The “app” is Dr. Hetland’s innovative idea for a digital platform called The Family Room, which enables and promotes more robust patient and family engagement during acute hospitalizations.

“As an ICU nurse, I’ve held many hands of patients and their families as they struggled to navigate the most traumatic experience of their lives…an ICU admission,” Dr. Hetland said during a recent presentation. “Then I became the daughter of an ICU patient and it profoundly changed me. The Family Room App is the result of my experience: A passionate effort to vastly improve the hospital experience for patients and their families.”

UNMC Chancellor Jeffrey P. Gold. MD, congratulated Dr. Hetland on the fellowship.

“Innovation, which this fellowship recognizes, is an important facet of our mission at UNMC,” he said. “But innovation only becomes effective when it impacts the lives of the people we serve. Dr.

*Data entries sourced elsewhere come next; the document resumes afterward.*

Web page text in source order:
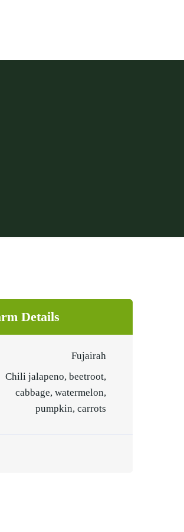
Details
Fujairah
Chili jalapeno, beetroot,
cabbage, watermelon,
pumpkin, carrots
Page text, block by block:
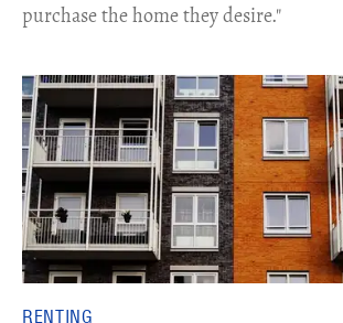
purchase the home they desire."
RENTING
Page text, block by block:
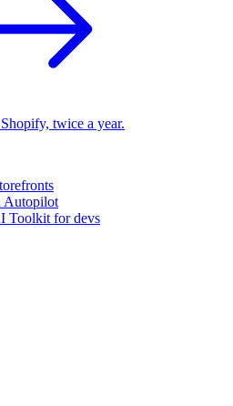
twice a year.
Autopilot
Toolkit for devs
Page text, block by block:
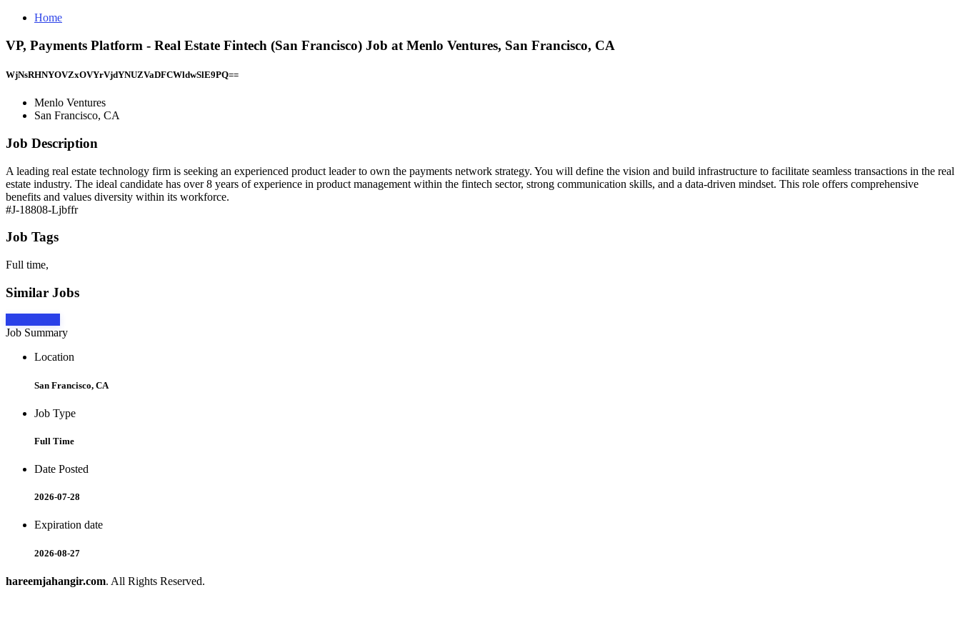
Home
VP, Payments Platform - Real Estate Fintech (San Francisco) Job at Menlo Ventures, San Francisco, CA
WjNsRHNYOVZxOVYrVjdYNUZVaDFCWldwSlE9PQ==
Menlo Ventures
San Francisco, CA
Job Description
A leading real estate technology firm is seeking an experienced product leader to own the payments network strategy. You will define the vision and build infrastructure to facilitate seamless transactions in the real
estate industry. The ideal candidate has over 8 years of experience in product management within the fintech sector, strong communication skills, and a data-driven mindset. This role offers comprehensive
benefits and values diversity within its workforce.
#J-18808-Ljbffr
Job Tags
Full time,
Similar Jobs
Job Summary
Location
San Francisco, CA
Job Type
Full Time
Date Posted
2026-07-28
Expiration date
2026-08-27
hareemjahangir.com. All Rights Reserved.
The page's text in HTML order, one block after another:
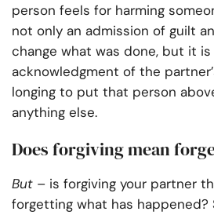
person feels for harming
not only an admission of guilt
change what was done, but it
acknowledgment of the
longing to put that person
anything else.
Does forgiving mean
But – is forgiving your partner
forgetting what has happened?
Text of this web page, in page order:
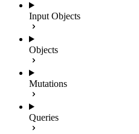
Input Objects
Objects
Mutations
Queries
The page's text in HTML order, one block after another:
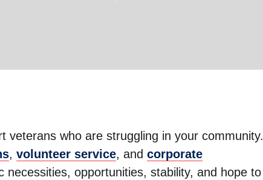
veterans who are struggling in your community.
, volunteer service, and corporate
necessities, opportunities, stability, and hope to
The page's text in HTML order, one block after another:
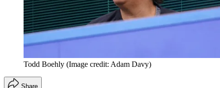
Todd Boehly (Image credit: Adam Davy)
Share
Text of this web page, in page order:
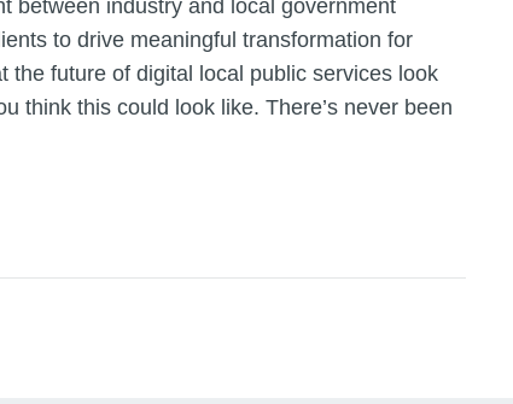
between industry and local government
to drive meaningful transformation for
the future of digital local public services look
think this could look like. There’s never been
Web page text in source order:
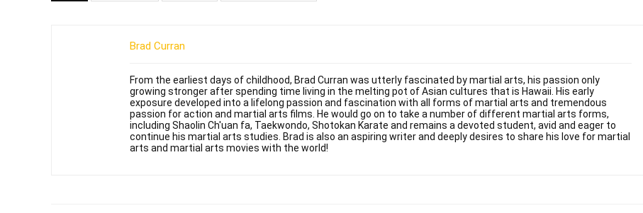
Brad Curran
From the earliest days of childhood, Brad Curran was utterly fascinated by martial arts, his passion only
growing stronger after spending time living in the melting pot of Asian cultures that is Hawaii. His early
exposure developed into a lifelong passion and fascination with all forms of martial arts and tremendous
passion for action and martial arts films. He would go on to take a number of different martial arts forms,
including Shaolin Ch'uan fa, Taekwondo, Shotokan Karate and remains a devoted student, avid and eager to
continue his martial arts studies. Brad is also an aspiring writer and deeply desires to share his love for martial
arts and martial arts movies with the world!
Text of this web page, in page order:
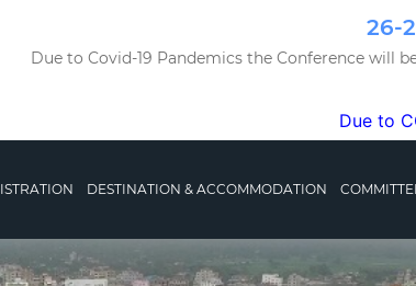
26-
Due to Covid-19 Pandemics the Conference will
Due to
DESTINATION & ACCOMMODATION
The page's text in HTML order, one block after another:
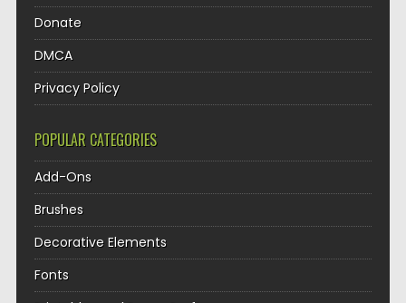
Donate
DMCA
Privacy Policy
POPULAR CATEGORIES
Add-Ons
Brushes
Decorative Elements
Fonts
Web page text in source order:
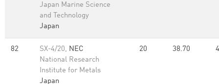
Japan Marine Science
and Technology
Japan
82 SX-4/20, NEC
National Research
Institute for Metals
Japan
20 38.70
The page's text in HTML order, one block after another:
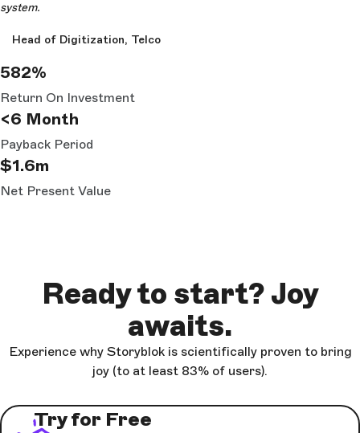
system.
Head of Digitization, Telco
582%
Return On Investment
<6 Month
Payback Period
$1.6m
Net Present Value
Ready to start? Joy
awaits.
Experience why Storyblok is scientifically proven to bring
joy (to at least 83% of users).
Try for Free
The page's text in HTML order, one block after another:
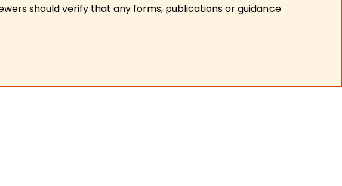
should verify that any forms, publications or guidance
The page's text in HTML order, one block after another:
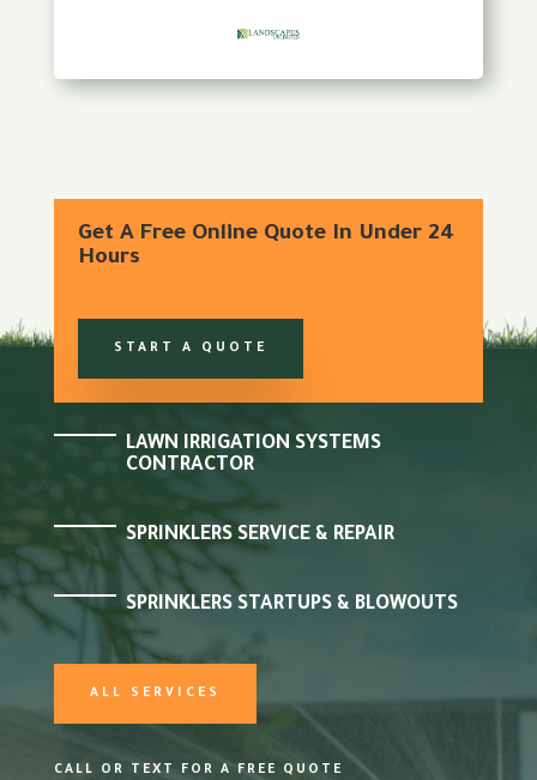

Hetland’s app, aimed at easing patient and family stress during critical medical situations—and inspired by her own experience—is a perfect example of this type of innovation.”

In the last few months Dr. Hetland’s innovation has led to several accolades, including her acceptance into a selective entrepreneur-mentoring program. She was also recently awarded the Harriet H. Werley New Investigator Award by the Midwest Nursing Research Society.

“We suspected that Dr. Hetland was onto something really interesting when she first brought the idea to us five years ago,” UNeMed Licensing Specialist and Business Development Manager Tyler Scherr, PhD, said. “Working with such passionate and gifted innovators like her is the best part of my job. She deserves every bit of this recognition, because it really has been a long slog, but her hard work is finally paying off. I believe the healthcare experience for both patients and caregivers will be immeasurably better because of her and this project.”

In addition to project funding, the Betty Irene Moore Fellowship program features educational and mentoring components to enhance leadership and innovation capacity, strengthen strategic thinking and collaborative skills, expand professional networks, develop entrepreneurial skills, and propel innovative ideas to the bedside.

In January, Washington University in St. Louis announced that Dr. Hetland had been selected to join the 2023 cohort of the Equalize mentoring program. Equalize is a national mentoring program designed to increase the number of female academic inventors who develop startup companies to commercialize their inventions.

Shortly after, Dr. Hetland added the Harriet H. Werley New Investigator Award, which recognizes new contributions in nursing research that has the potential to enhance the science and practice of nursing. Dr. Hetland is the first Nebraska recipient of a Midwest Nursing Research Society award since 2009.

UNeMed is the technology transfer and commercialization office for UNMC and UNO, helping faculty, staff and student inventors protect and develop their innovations and discoveries into real-world applications.